Today for the first time ì see that airport surge is good only at the airport. Says so on screen.


----------



## Molongo (Aug 11, 2018)

Trafficat said:


> I sometimes dip into the airport queue to pickup the sticky surge, then I head back to downtown.


In Atlanta that use to be possible. Now you can only use surge in airport vicinity.


----------



## Uber_Dubler (Apr 4, 2018)

Trafficat said:


> I sometimes dip into the airport queue to pickup the sticky surge, then I head back to downtown.


I don't understand the sticky surge.
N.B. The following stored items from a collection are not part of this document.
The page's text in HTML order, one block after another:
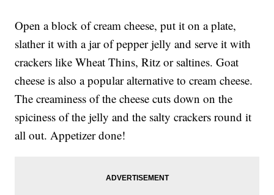
Open a block of cream cheese, put it on a plate,
slather it with a jar of pepper jelly and serve it with
crackers like Wheat Thins, Ritz or saltines. Goat
cheese is also a popular alternative to cream cheese.
The creaminess of the cheese cuts down on the
spiciness of the jelly and the salty crackers round it
all out. Appetizer done!

I'm guessing that if the driver has a sticky surge of say $3.00 but the area has a $1.50 surge posted, the driver with a $3.00 surge is the LAST driver Uber will offer an trip to ... but that's just my crazy way of thinking.


----------



## Christina Green (Jan 27, 2019)

Uber_Dubler said:


> I don't understand the sticky surge. I'm guessing that if the driver has a sticky surge of say $3.00 but the area has a $1.50 surge posted, the driver with a $3.00 surge is the LAST driver Uber will offer an trip to ... but that's just my crazy way of thinking.
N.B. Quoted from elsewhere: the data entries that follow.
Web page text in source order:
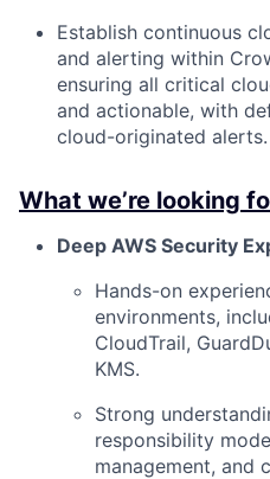
Establish continuous
and alerting within
ensuring all critical
and actionable, with
cloud-originated alerts.
What we’re looking
Deep AWS Security
Hands-on
environments,
CloudTrail,
KMS.
Strong
responsibility
management, and
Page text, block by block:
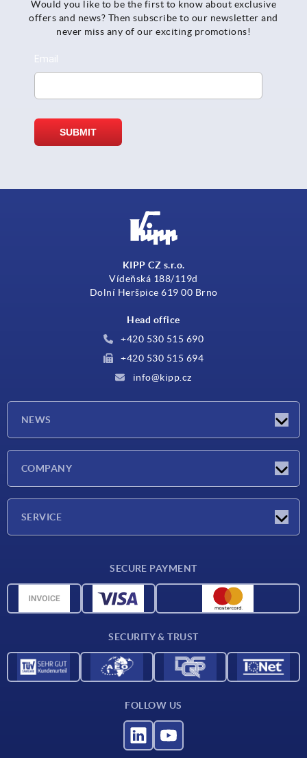
Would you like to be the first to know about exclusive
offers and news? Then subscribe to our newsletter and
never miss any of our exciting promotions!
KIPP CZ s.r.o.
Vídeňská 188/119d
Dolní Heršpice 619 00 Brno
Head office
+420 530 515 690
+420 530 515 694
info@kipp.cz
NEWS
COMPANY
SERVICE
CAD data
SECURE PAYMENT
SECURITY & TRUST
FOLLOW US
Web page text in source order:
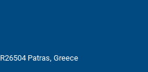
Patras, Greece

I agree, I've had a few of those situations,


----------



## mbd (Aug 27, 2018)

Not a good idea to publicize taking airport sticky surge and run away to non airport areas. You know that Uber and Lyft monitors UP... milk the sticky as much as possible,so don’t talk about it.


----------



## SRGuy (May 17, 2016)

Molongo said:


> In Atlanta that use to be possible. Now you can only use surge in airport vicinity.
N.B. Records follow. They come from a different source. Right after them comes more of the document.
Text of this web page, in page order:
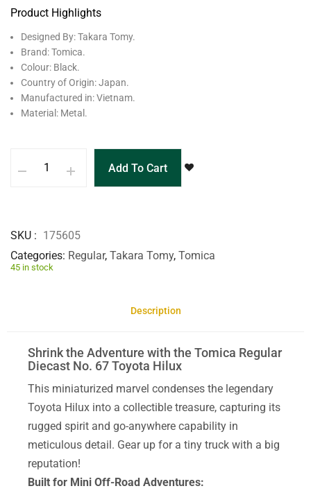
Product Highlights
Designed By: Takara Tomy.
Brand: Tomica.
Colour: Black.
Country of Origin: Japan.
Manufactured in: Vietnam.
Material: Metal.
Add To Cart
SKU
175605
Categories Regular, Takara Tomy, Tomica
45 in stock
Description
Shrink the Adventure with the Tomica Regular
Diecast No. 67 Toyota Hilux
This miniaturized marvel condenses the legendary
Toyota Hilux into a collectible treasure, capturing its
rugged spirit and go-anywhere capability in
meticulous detail. Gear up for a tiny truck with a big
reputation!
Built for Mini Off-Road Adventures:
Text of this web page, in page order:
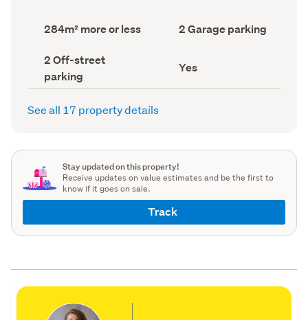
Land
area
record)
284m² more or less
Garage
parking
2 Garage parking
Off-
street
parking
(Council
2 Off-street
parking
Has
deck
(Council
Yes
See all 17 property details
Stay updated on this property!
Receive updates on value estimates and be the first to
know if it goes on sale.
Track

Uber implemented airport only sticky surge in the SF bay area a few months ago and the app states that it only applies at the airport.


----------



## LONG Time screwed (Jul 7, 2019)

TemptingFate said:


> Long trips aren't worth it.
> Short trips aren't worth it.
> This gig just ain't worth it.


u/l needs to set minimums for rides..........other than that pick and choose what you want for rides and don't woory about acceptance rate.....they need you more than ever!!!!


----------



## W00dbutcher (Jan 14, 2019)

TemptingFate said:


> Long trips aren't worth it.
> Short trips aren't worth it.
> This gig just ain't worth it.


By that logic, YOUR NOT WORTH IT!


----------



## TemptingFate (May 2, 2019)

W00dbutcher said:


> By that logic, YOUR NOT WORTH IT!


My what?


----------



## peteyvavs (Nov 18, 2015)

TemptingFate said:


> My what?


Ignore WOObutcher, he's just an old burn out having flashbacks to the 60's.


----------



## LONG Time screwed (Jul 7, 2019)

Who the "H" are you worrying about burnouts from the 60's......a very stupid comment !!!!!!
Obviously you have not been around the block many times to recognize when you are being taken advantage of.....


----------



## John McYeet (Feb 10, 2019)

This was pretty recent at my airport. That $5 surge was literally in a field where nobody was....


----------



## peteyvavs (Nov 18, 2015)

LONG Time screwed said:


> Who the "H" are you worrying about burnouts from the 60's......a very stupid comment !!!!!!
> Obviously you have not been around the block many times to recognize when you are being taken advantage of.....


You can always quit Uber and stay with driving shitty taxis. BTW that was an extremely rude comment you posted to TemptingFate, it shows your lack of character and decency.


----------